== Segment start ==

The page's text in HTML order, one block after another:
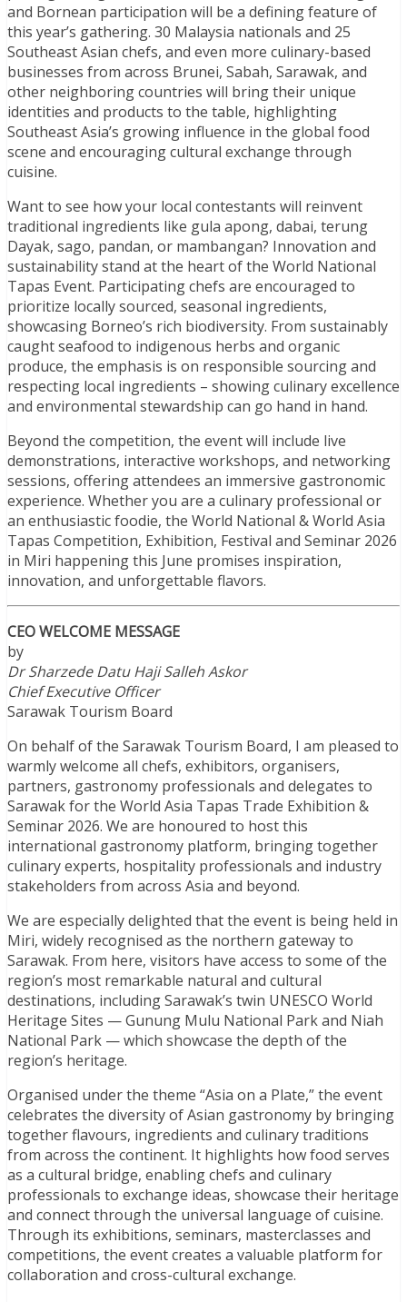
and Bornean participation will be a defining feature of
this year’s gathering. 30 Malaysia nationals and 25
Southeast Asian chefs, and even more culinary-based
businesses from across Brunei, Sabah, Sarawak, and
other neighboring countries will bring their unique
identities and products to the table, highlighting
Southeast Asia’s growing influence in the global food
scene and encouraging cultural exchange through
cuisine.
Want to see how your local contestants will reinvent
traditional ingredients like gula apong, dabai, terung
Dayak, sago, pandan, or mambangan? Innovation and
sustainability stand at the heart of the World National
Tapas Event. Participating chefs are encouraged to
prioritize locally sourced, seasonal ingredients,
showcasing Borneo’s rich biodiversity. From sustainably
caught seafood to indigenous herbs and organic
produce, the emphasis is on responsible sourcing and
respecting local ingredients – showing culinary excellence
and environmental stewardship can go hand in hand.
Beyond the competition, the event will include live
demonstrations, interactive workshops, and networking
sessions, offering attendees an immersive gastronomic
experience. Whether you are a culinary professional or
an enthusiastic foodie, the World National & World Asia
Tapas Competition, Exhibition, Festival and Seminar 2026
in Miri happening this June promises inspiration,
innovation, and unforgettable flavors.
CEO WELCOME MESSAGE
by
Dr Sharzede Datu Haji Salleh Askor
Chief Executive Officer
Sarawak Tourism Board
On behalf of the Sarawak Tourism Board, I am pleased to
warmly welcome all chefs, exhibitors, organisers,
partners, gastronomy professionals and delegates to
Sarawak for the World Asia Tapas Trade Exhibition &
Seminar 2026. We are honoured to host this
international gastronomy platform, bringing together
culinary experts, hospitality professionals and industry
stakeholders from across Asia and beyond.
We are especially delighted that the event is being held in
Miri, widely recognised as the northern gateway to
Sarawak. From here, visitors have access to some of the
region’s most remarkable natural and cultural
destinations, including Sarawak’s twin UNESCO World
Heritage Sites — Gunung Mulu National Park and Niah
National Park — which showcase the depth of the
region’s heritage.
Organised under the theme “Asia on a Plate,” the event
celebrates the diversity of Asian gastronomy by bringing
together flavours, ingredients and culinary traditions
from across the continent. It highlights how food serves
as a cultural bridge, enabling chefs and culinary
professionals to exchange ideas, showcase their heritage
and connect through the universal language of cuisine.
Through its exhibitions, seminars, masterclasses and
competitions, the event creates a valuable platform for
collaboration and cross-cultural exchange.
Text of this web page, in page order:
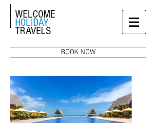
WELCOME
HOLIDAY
TRAVELS
BOOK NOW
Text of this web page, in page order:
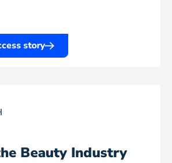
story
Beauty Industry
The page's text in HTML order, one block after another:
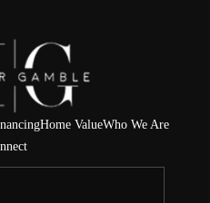
Home ValueWho We Are
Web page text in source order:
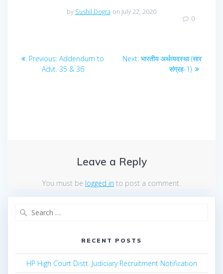
by Sushil Dogra on July 22, 2020
0
Post
navigation
Previous: Previous
post:
Addendum to
Advt. 35 & 36
Next: Next
भारतीय अर्थव्यवस्था (सार
संग्रह-1)
Leave a Reply
You must be logged in to post a comment.
RECENT POSTS
HP High Court Distt. Judiciary Recruitment Notification
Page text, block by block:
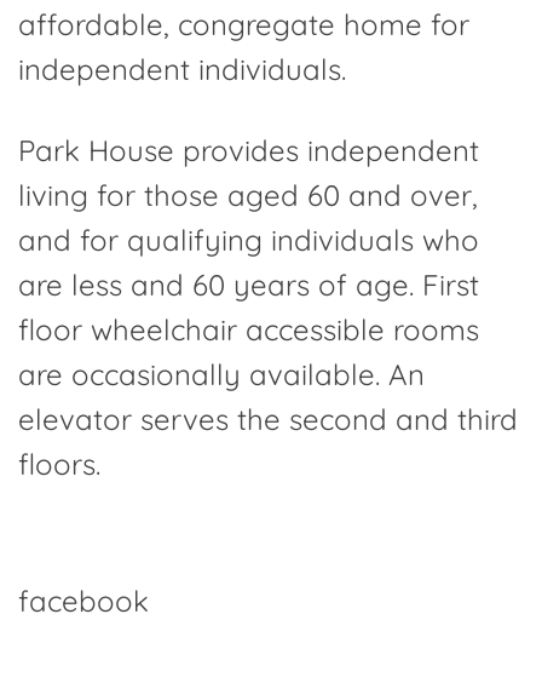
affordable, congregate home for
independent individuals.
Park House provides independent
living for those aged 60 and over,
and for qualifying individuals who
are less and 60 years of age. First
floor wheelchair accessible rooms
are occasionally available. An
elevator serves the second and third
floors.
facebook
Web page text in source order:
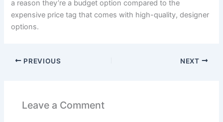
a reason they’re a budget option compared to the
expensive price tag that comes with high-quality, designer
options.
PREVIOUS NEXT
Leave a Comment
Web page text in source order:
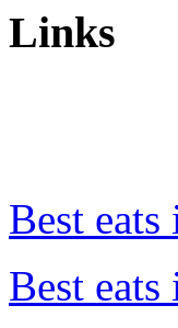
Links
Best
Best
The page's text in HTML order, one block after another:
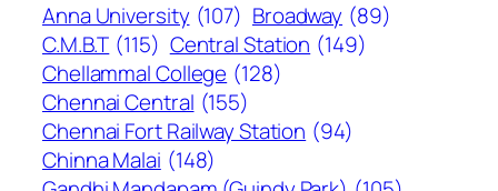
Anna University (107) Broadway (89)
C.M.B.T (115) Central Station (149)
Chellammal College (128)
Chennai Central (155)
Chennai Fort Railway Station (94)
Chinna Malai (148)
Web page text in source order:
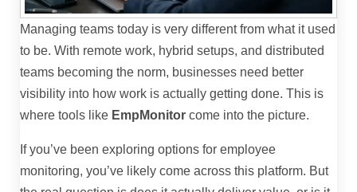
Managing teams today is very different from what it used
to be. With remote work, hybrid setups, and distributed
teams becoming the norm, businesses need better
visibility into how work is actually getting done. This is
where tools like EmpMonitor come into the picture.
If you’ve been exploring options for employee
monitoring, you’ve likely come across this platform. But
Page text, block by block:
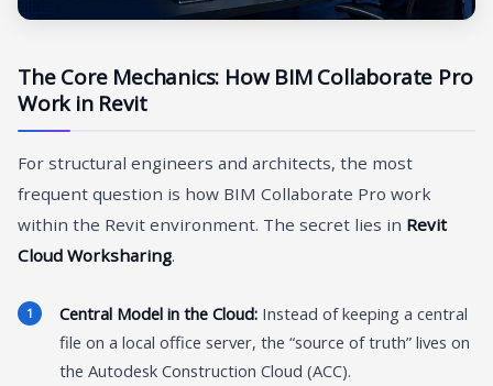
The Core Mechanics: How BIM Collaborate Pro
Work in Revit
For structural engineers and architects, the most
frequent question is how BIM Collaborate Pro work
within the Revit environment. The secret lies in Revit
Cloud Worksharing.
Central Model in the Cloud: Instead of keeping a central
file on a local office server, the “source of truth” lives on
the Autodesk Construction Cloud (ACC).
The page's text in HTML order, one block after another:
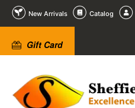
New Arrivals Catalog
Gift Card

== Segment end ==

Write out the whole listing verbatim, images excluded.

The page's text in HTML order, one block after another:
and Bornean participation will be a defining feature of
this year’s gathering. 30 Malaysia nationals and 25
Southeast Asian chefs, and even more culinary-based
businesses from across Brunei, Sabah, Sarawak, and
other neighboring countries will bring their unique
identities and products to the table, highlighting
Southeast Asia’s growing influence in the global food
scene and encouraging cultural exchange through
cuisine.
Want to see how your local contestants will reinvent
traditional ingredients like gula apong, dabai, terung
Dayak, sago, pandan, or mambangan? Innovation and
sustainability stand at the heart of the World National
Tapas Event. Participating chefs are encouraged to
prioritize locally sourced, seasonal ingredients,
showcasing Borneo’s rich biodiversity. From sustainably
caught seafood to indigenous herbs and organic
produce, the emphasis is on responsible sourcing and
respecting local ingredients – showing culinary excellence
and environmental stewardship can go hand in hand.
Beyond the competition, the event will include live
demonstrations, interactive workshops, and networking
sessions, offering attendees an immersive gastronomic
experience. Whether you are a culinary professional or
an enthusiastic foodie, the World National & World Asia
Tapas Competition, Exhibition, Festival and Seminar 2026
in Miri happening this June promises inspiration,
innovation, and unforgettable flavors.
CEO WELCOME MESSAGE
by
Dr Sharzede Datu Haji Salleh Askor
Chief Executive Officer
Sarawak Tourism Board
On behalf of the Sarawak Tourism Board, I am pleased to
warmly welcome all chefs, exhibitors, organisers,
partners, gastronomy professionals and delegates to
Sarawak for the World Asia Tapas Trade Exhibition &
Seminar 2026. We are honoured to host this
international gastronomy platform, bringing together
culinary experts, hospitality professionals and industry
stakeholders from across Asia and beyond.
We are especially delighted that the event is being held in
Miri, widely recognised as the northern gateway to
Sarawak. From here, visitors have access to some of the
region’s most remarkable natural and cultural
destinations, including Sarawak’s twin UNESCO World
Heritage Sites — Gunung Mulu National Park and Niah
National Park — which showcase the depth of the
region’s heritage.
Organised under the theme “Asia on a Plate,” the event
celebrates the diversity of Asian gastronomy by bringing
together flavours, ingredients and culinary traditions
from across the continent. It highlights how food serves
as a cultural bridge, enabling chefs and culinary
professionals to exchange ideas, showcase their heritage
and connect through the universal language of cuisine.
Through its exhibitions, seminars, masterclasses and
competitions, the event creates a valuable platform for
collaboration and cross-cultural exchange.
Text of this web page, in page order:
WELCOME
HOLIDAY
TRAVELS
BOOK NOW
Text of this web page, in page order:
story
Beauty Industry
The page's text in HTML order, one block after another:
Home ValueWho We Are
Web page text in source order:
by Sushil Dogra on July 22, 2020
0
Post
navigation
Previous: Previous
post:
Addendum to
Advt. 35 & 36
Next: Next
भारतीय अर्थव्यवस्था (सार
संग्रह-1)
Leave a Reply
You must be logged in to post a comment.
RECENT POSTS
HP High Court Distt. Judiciary Recruitment Notification
Page text, block by block:
affordable, congregate home for
independent individuals.
Park House provides independent
living for those aged 60 and over,
and for qualifying individuals who
are less and 60 years of age. First
floor wheelchair accessible rooms
are occasionally available. An
elevator serves the second and third
floors.
facebook
Web page text in source order:
a reason they’re a budget option compared to the
expensive price tag that comes with high-quality, designer
options.
PREVIOUS NEXT
Leave a Comment
Web page text in source order:
Links
Best
Best
The page's text in HTML order, one block after another:
Anna University (107) Broadway (89)
C.M.B.T (115) Central Station (149)
Chellammal College (128)
Chennai Central (155)
Chennai Fort Railway Station (94)
Chinna Malai (148)
Web page text in source order:
Managing teams today is very different from what it used
to be. With remote work, hybrid setups, and distributed
teams becoming the norm, businesses need better
visibility into how work is actually getting done. This is
where tools like EmpMonitor come into the picture.
If you’ve been exploring options for employee
monitoring, you’ve likely come across this platform. But
Page text, block by block:
The Core Mechanics: How BIM Collaborate Pro
Work in Revit
For structural engineers and architects, the most
frequent question is how BIM Collaborate Pro work
within the Revit environment. The secret lies in Revit
Cloud Worksharing.
Central Model in the Cloud: Instead of keeping a central
file on a local office server, the “source of truth” lives on
the Autodesk Construction Cloud (ACC).
The page's text in HTML order, one block after another:
New Arrivals Catalog
Gift Card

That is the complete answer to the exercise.